- Born: January 27, 1975 (age 51) Los Angeles, California, U.S.
- Area(s): Editorial cartoonist, comic strip writer/artist
- Notable works: Candorville Rudy Park
- Spouse: Makeda Rashidi
- Children: 4

= Darrin Bell =

American editorial cartoonist and comic strip creator (born 1975)

Darrin Lawrence Bell (born January 27, 1975) is a Pulitzer Prize-winning American editorial cartoonist and comic strip creator known for the syndicated satirical comic strips Candorville and Rudy Park.

Bell is the first African American to have two comic strips syndicated nationally and to win a Pulitzer Prize for editorial cartooning. He is also a storyboard artist. Bell engages in issues such as civil rights, pop culture, family, science fiction, scriptural wisdom, and nihilist philosophy, while often casting his characters in roles that are traditionally denied to them.

Bell was arrested in 2025 under suspicion of having uploaded and possessed child pornography, including of real children and AI-generated children. He is the first person to be charged under a California law criminalizing AI-generated child sexual abuse material.

== Biography ==
Bell, who is black and Jewish, was born in Los Angeles, California. He started drawing when he was three. He is the son of a black father and a Jewish mother, both of whom are public school teachers. Bell grew up in Los Angeles in the 1980s and 1990s, and experienced bullying in his youth due to his interracial identity. He attended the University of California, Berkeley, graduating with a BA in political science in 1999. While at Cal, Bell became the editorial cartoonist for The Daily Californian. Bell's freelance editorial cartooning career began in 1995 at age 20. His first sale was to the Los Angeles Times, which subsequently assigned him a cartoon every other week. Bell also sold his cartoons to the San Francisco Chronicle and the former BANG (Bay Area News Group) papers, which included the Oakland Tribune.

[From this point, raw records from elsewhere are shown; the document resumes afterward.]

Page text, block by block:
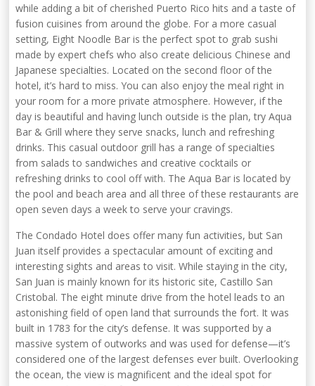
while adding a bit of cherished Puerto Rico hits and a taste of
fusion cuisines from around the globe. For a more casual
setting, Eight Noodle Bar is the perfect spot to grab sushi
made by expert chefs who also create delicious Chinese and
Japanese specialties. Located on the second floor of the
hotel, it’s hard to miss. You can also enjoy the meal right in
your room for a more private atmosphere. However, if the
day is beautiful and having lunch outside is the plan, try Aqua
Bar & Grill where they serve snacks, lunch and refreshing
drinks. This casual outdoor grill has a range of specialties
from salads to sandwiches and creative cocktails or
refreshing drinks to cool off with. The Aqua Bar is located by
the pool and beach area and all three of these restaurants are
open seven days a week to serve your cravings.
The Condado Hotel does offer many fun activities, but San
Juan itself provides a spectacular amount of exciting and
interesting sights and areas to visit. While staying in the city,
San Juan is mainly known for its historic site, Castillo San
Cristobal. The eight minute drive from the hotel leads to an
astonishing field of open land that surrounds the fort. It was
built in 1783 for the city’s defense. It was supported by a
massive system of outworks and was used for defense—it’s
considered one of the largest defenses ever built. Overlooking
the ocean, the view is magnificent and the ideal spot for
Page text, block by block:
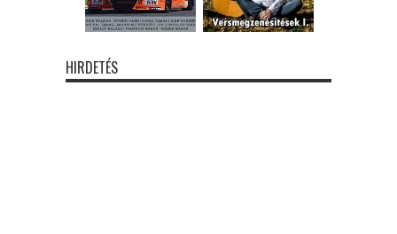
HIRDETÉS
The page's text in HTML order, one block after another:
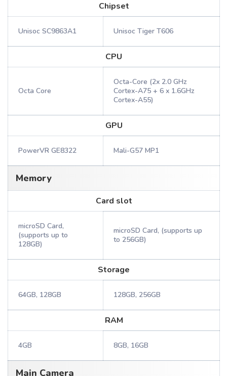
Chipset
Unisoc SC9863A1 Unisoc Tiger T606
CPU
Octa Core
Octa-Core (2x 2.0 GHz
Cortex-A75 + 6 x 1.6GHz
Cortex-A55)
GPU
PowerVR GE8322 Mali-G57 MP1
Memory
Card slot
microSD Card,
(supports up to
128GB)
microSD Card, (supports up
to 256GB)
Storage
64GB, 128GB 128GB, 256GB
RAM
4GB 8GB, 16GB
Main Camera
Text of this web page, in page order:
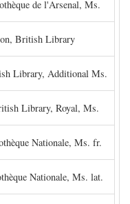
de l'Arsenal, Ms.
British Library
Library, Additional Ms.
Library, Royal, Ms.
Nationale, Ms. fr.
Nationale, Ms. lat.
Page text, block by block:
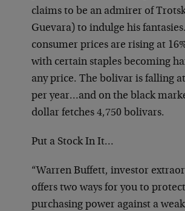
claims to be an admirer of
Guevara) to indulge his
consumer prices are rising at
with certain staples becoming
any price. The bolivar is falling
per year…and on the black
dollar fetches 4,750 bolivars.
Put a Stock In It…
“Warren Buffett, investor
offers two ways for you to
purchasing power against a
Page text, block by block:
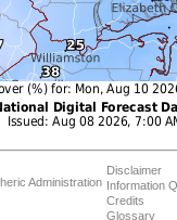
Administration
Disclaimer
Information
Credits
Glossary
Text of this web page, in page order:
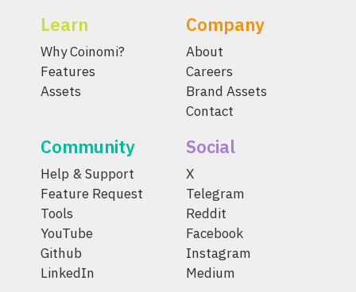
Learn
Why Coinomi?
Features
Assets
Company
About
Careers
Brand Assets
Contact
Community
Help & Support
Feature Request
Tools
YouTube
Github
LinkedIn
Social
X
Telegram
Reddit
Facebook
Instagram
Medium

Bell's strip Candorville, launched in September 2003 by The Washington Post Writers Group (WPWG), features young black and Latino characters living in the inner city. Using the vehicle of humor, Candorville presents social and political commentary as well as the stories of its protagonists. Candorville grew out of a comic strip called Lemont Brown, which appeared in the student newspaper of UC Berkeley, The Daily Californian, from 1993 to 2003. It was that newspaper's longest-running comic strip. Candorville appears in more than 100 of America's newspapers.

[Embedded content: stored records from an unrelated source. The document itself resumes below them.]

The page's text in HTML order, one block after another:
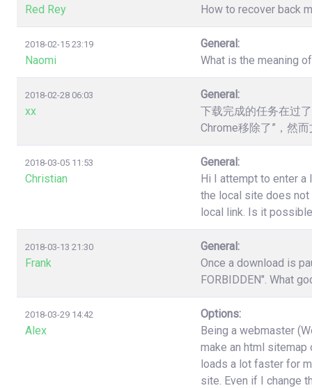
Red Rey
How to recover back
2018-02-15 23:19
Naomi
General:
What is the meaning
2018-02-28 06:03
xx
General:
下载完成的任务在过
Chrome移除了”，然
2018-03-05 11:53
Christian
General:
Hi I attempt to enter a
the local site does not
local link. Is it
2018-03-13 21:30
Frank
General:
Once a download is
FORBIDDEN". What
2018-03-29 14:42
Alex
Options:
Being a webmaster
make an html
loads a lot faster for
site. Even if I change
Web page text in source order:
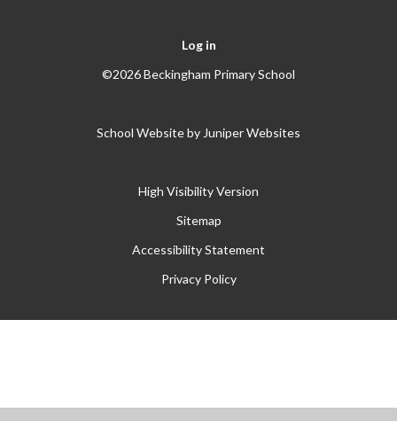
Log in
©2026 Beckingham Primary School
School Website by Juniper Websites
High Visibility Version
Sitemap
Accessibility Statement
Privacy Policy
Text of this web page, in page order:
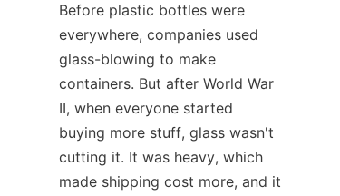
Before plastic bottles were
everywhere, companies used
glass-blowing to make
containers. But after World War
II, when everyone started
buying more stuff, glass wasn't
cutting it. It was heavy, which
made shipping cost more, and it
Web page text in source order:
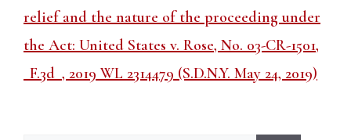
relief and the nature of the proceeding under
the Act: United States v. Rose, No. 03-CR-1501,
_F.3d_, 2019 WL 2314479 (S.D.N.Y. May 24, 2019)
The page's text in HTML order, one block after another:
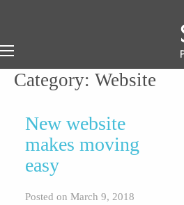
Category: Website
New website
makes moving
easy
Posted on March 9, 2018
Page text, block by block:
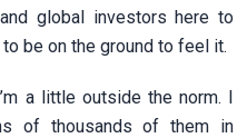
global investors here to
be on the ground to feel it.
a little outside the norm. I
of thousands of them in

Bell also drew Rudy Park, a syndicated comic strip created by Theron Heir and Bell that was distributed by United Feature Syndicate and then the WPWG. Heir, a.k.a. Matt Richtel, wrote the strip from 2001 to 2012, when he announced he would be taking a year-long sabbatical to focus on other projects. Bell at that point took over the writing duties as well as illustrating the strip, which ended print syndication in June 2018, although it continues to appear sporadically (now distributed by Counterpoint Media). In 2023, Bell's autobiographical hardback graphic novel The Talk was published. It combined his life story with some common tropes of the American civil rights narrative.

== Personal life ==
Bell currently resides in Sacramento County, California and is divorced from Makeda Rashidi. They have four children.

=== Child pornography investigation and arrest ===
On January 15, 2025, Bell was arrested by the Sacramento County Sheriff's Office under suspicion of having possessed child pornography, according to Internet Crimes Against Children detectives tipped off by the National Center for Missing and Exploited Children. In a search of Bell's home, investigators stated that they found 134 videos of child pornography linked to an account owned and controlled by Bell, some of which was computer generated.

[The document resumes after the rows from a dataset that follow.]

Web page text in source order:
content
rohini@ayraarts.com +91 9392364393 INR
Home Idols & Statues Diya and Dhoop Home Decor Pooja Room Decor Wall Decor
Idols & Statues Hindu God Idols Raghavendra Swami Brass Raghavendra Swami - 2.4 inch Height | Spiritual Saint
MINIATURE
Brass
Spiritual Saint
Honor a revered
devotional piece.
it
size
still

After his arrest, Bell's Candorville strip was suspended by The Washington Post and other outlets. Bell was also suspended from Counterpoint Media's daily newsletter.

== Awards ==
Bell was given the 2019 Pulitzer Prize for Editorial Cartooning. In addition to the awards listed below, Bell's work won several California Intercollegiate Press Association awards and an SPJ Mark of Excellence Award, and he was a two-time runner-up for the Charles M. Schulz Award, as well as a runner-up for the Locher Award.

- 2015: Robert F. Kennedy Journalism Award for Editorial Cartooning
- 2016: Clifford K. & James T. Berryman Award for Editorial Cartoons
- 2019: Pulitzer Prize for Editorial Cartooning
- 2024: Andrew Carnegie Medals for Excellence, finalist for The Talk

==Publications==
- Bell, Darrin (2003). "The People Must Be Wired (Rudy Park)"
- Bell, Darrin (2004). "Peace, Love, and Lattes (Rudy Park)"
- Bell, Darrin (2005). "Thank God for Culture Clash (Candorville)"
- Bell, Darrin (2006). "Another Stereotype Bites the Dust (Candorville)"
- Bell, Darrin (2010). "Katrina's Ghost (Candorville)"
- Bell, Darrin (2011). "The Starbucks at the End of the World (Candorville)"
- Bell, Darrin (2023). "The Talk"

===Interviews===
- Interview with Tony Dokoupil, Newsweek (January 19, 2008)
- Interview with Comics Coast to Coast (April 28, 2008)
- Interview with Michael A. Ventrella (August 2011)
- Interview with Michael Cavna, The Washington Post (August 20, 2014)
- Interview with Michael Cavna, The Washington Post (December 4, 2014)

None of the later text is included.